# TASK DIRECTIONS
Copy the entries below exactly; any picture among them should be left out.
========
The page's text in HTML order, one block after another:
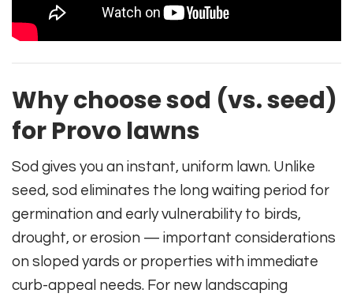
Why choose sod (vs. seed)
for Provo lawns
Sod gives you an instant, uniform lawn. Unlike
seed, sod eliminates the long waiting period for
germination and early vulnerability to birds,
drought, or erosion — important considerations
on sloped yards or properties with immediate
curb-appeal needs. For new landscaping
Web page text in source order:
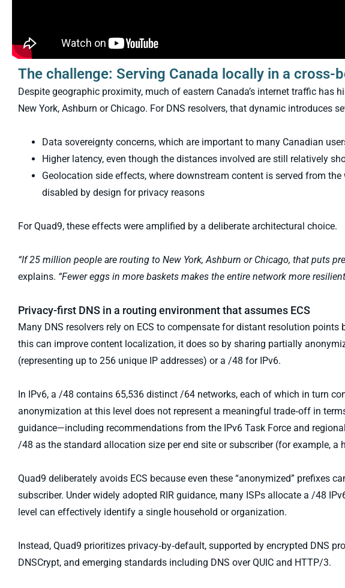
========
# RESPONSE TO THE TASK
The page's text in HTML order, one block after another:
Why choose sod (vs. seed)
for Provo lawns
Sod gives you an instant, uniform lawn. Unlike
seed, sod eliminates the long waiting period for
germination and early vulnerability to birds,
drought, or erosion — important considerations
on sloped yards or properties with immediate
curb-appeal needs. For new landscaping
Web page text in source order:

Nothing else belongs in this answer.